Required action: Your copy of the data should leave out the images and match everything else exactly.

Dataset records:
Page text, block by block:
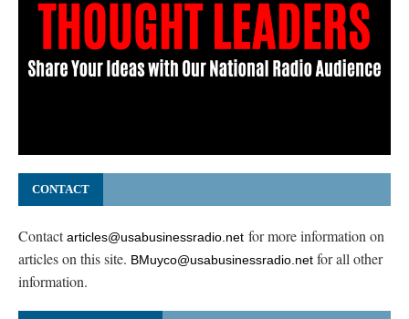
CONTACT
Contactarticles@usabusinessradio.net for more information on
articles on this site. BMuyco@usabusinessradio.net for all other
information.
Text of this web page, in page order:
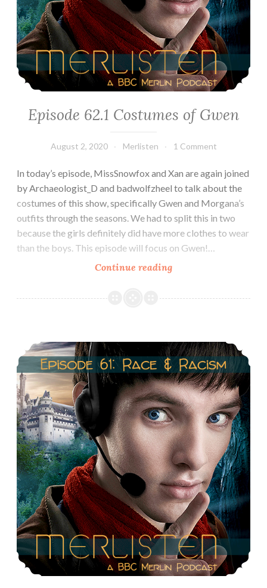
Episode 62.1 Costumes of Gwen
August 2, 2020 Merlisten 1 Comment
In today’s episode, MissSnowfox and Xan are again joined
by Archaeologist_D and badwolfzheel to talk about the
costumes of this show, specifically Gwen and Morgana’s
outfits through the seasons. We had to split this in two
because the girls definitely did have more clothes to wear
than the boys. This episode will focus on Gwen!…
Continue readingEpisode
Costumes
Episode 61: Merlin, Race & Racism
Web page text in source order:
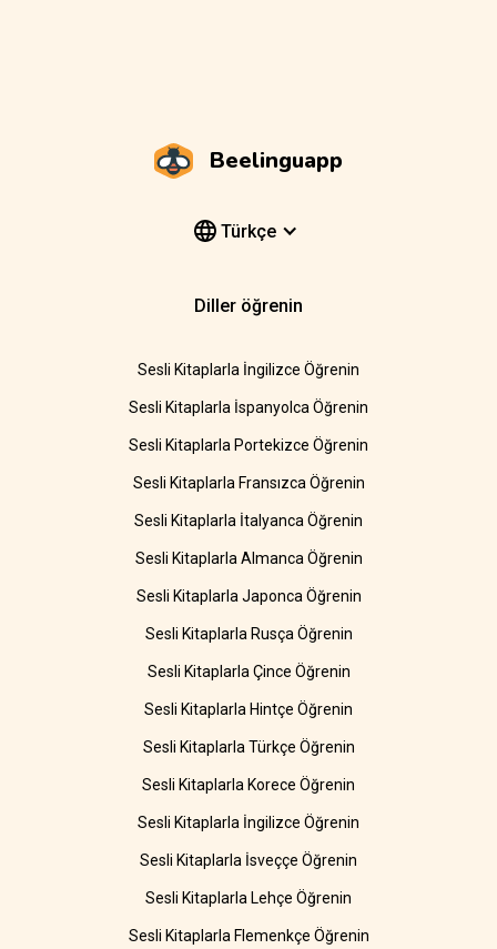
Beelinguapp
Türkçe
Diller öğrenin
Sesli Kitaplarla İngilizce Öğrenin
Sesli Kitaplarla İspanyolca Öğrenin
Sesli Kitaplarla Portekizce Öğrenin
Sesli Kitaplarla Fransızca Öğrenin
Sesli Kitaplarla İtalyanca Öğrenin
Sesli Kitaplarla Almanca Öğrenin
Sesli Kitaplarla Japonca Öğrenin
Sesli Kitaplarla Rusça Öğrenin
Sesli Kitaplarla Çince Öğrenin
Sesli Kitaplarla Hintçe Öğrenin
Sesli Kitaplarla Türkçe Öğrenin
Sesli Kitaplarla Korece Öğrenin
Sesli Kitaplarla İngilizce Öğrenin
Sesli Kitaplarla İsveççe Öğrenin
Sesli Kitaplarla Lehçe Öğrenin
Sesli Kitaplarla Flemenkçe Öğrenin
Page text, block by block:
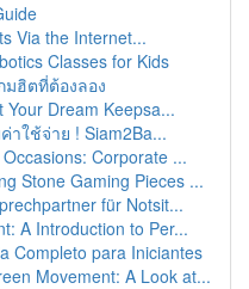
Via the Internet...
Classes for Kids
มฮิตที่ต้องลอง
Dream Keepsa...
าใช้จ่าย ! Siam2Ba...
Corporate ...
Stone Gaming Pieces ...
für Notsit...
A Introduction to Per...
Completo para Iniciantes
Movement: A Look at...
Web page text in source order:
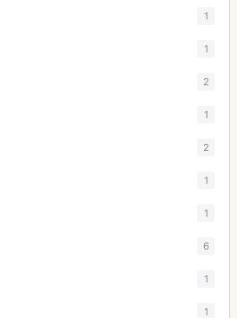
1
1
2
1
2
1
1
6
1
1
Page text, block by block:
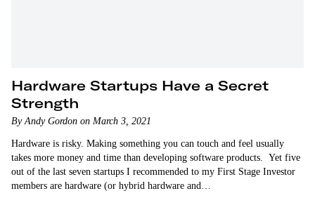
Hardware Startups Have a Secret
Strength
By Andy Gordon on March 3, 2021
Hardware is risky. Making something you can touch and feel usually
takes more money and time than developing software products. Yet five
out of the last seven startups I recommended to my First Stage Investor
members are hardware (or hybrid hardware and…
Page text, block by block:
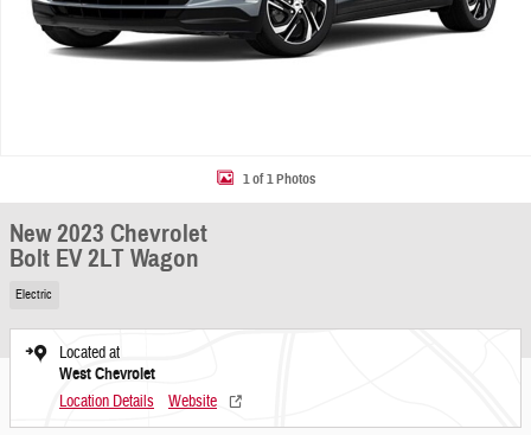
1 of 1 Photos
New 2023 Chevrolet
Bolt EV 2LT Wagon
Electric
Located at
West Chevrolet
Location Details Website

Exercise solution:
Page text, block by block:
CONTACT
Contactarticles@usabusinessradio.net for more information on
articles on this site. BMuyco@usabusinessradio.net for all other
information.
Text of this web page, in page order:
Episode 62.1 Costumes of Gwen
August 2, 2020 Merlisten 1 Comment
In today’s episode, MissSnowfox and Xan are again joined
by Archaeologist_D and badwolfzheel to talk about the
costumes of this show, specifically Gwen and Morgana’s
outfits through the seasons. We had to split this in two
because the girls definitely did have more clothes to wear
than the boys. This episode will focus on Gwen!…
Continue readingEpisode
Costumes
Episode 61: Merlin, Race & Racism
Web page text in source order:
Beelinguapp
Türkçe
Diller öğrenin
Sesli Kitaplarla İngilizce Öğrenin
Sesli Kitaplarla İspanyolca Öğrenin
Sesli Kitaplarla Portekizce Öğrenin
Sesli Kitaplarla Fransızca Öğrenin
Sesli Kitaplarla İtalyanca Öğrenin
Sesli Kitaplarla Almanca Öğrenin
Sesli Kitaplarla Japonca Öğrenin
Sesli Kitaplarla Rusça Öğrenin
Sesli Kitaplarla Çince Öğrenin
Sesli Kitaplarla Hintçe Öğrenin
Sesli Kitaplarla Türkçe Öğrenin
Sesli Kitaplarla Korece Öğrenin
Sesli Kitaplarla İngilizce Öğrenin
Sesli Kitaplarla İsveççe Öğrenin
Sesli Kitaplarla Lehçe Öğrenin
Sesli Kitaplarla Flemenkçe Öğrenin
Page text, block by block:
Via the Internet...
Classes for Kids
มฮิตที่ต้องลอง
Dream Keepsa...
าใช้จ่าย ! Siam2Ba...
Corporate ...
Stone Gaming Pieces ...
für Notsit...
A Introduction to Per...
Completo para Iniciantes
Movement: A Look at...
Web page text in source order:
1
1
2
1
2
1
1
6
1
1
Page text, block by block:
Hardware Startups Have a Secret
Strength
By Andy Gordon on March 3, 2021
Hardware is risky. Making something you can touch and feel usually
takes more money and time than developing software products. Yet five
out of the last seven startups I recommended to my First Stage Investor
members are hardware (or hybrid hardware and…
Page text, block by block:
1 of 1 Photos
New 2023 Chevrolet
Bolt EV 2LT Wagon
Electric
Located at
West Chevrolet
Location Details Website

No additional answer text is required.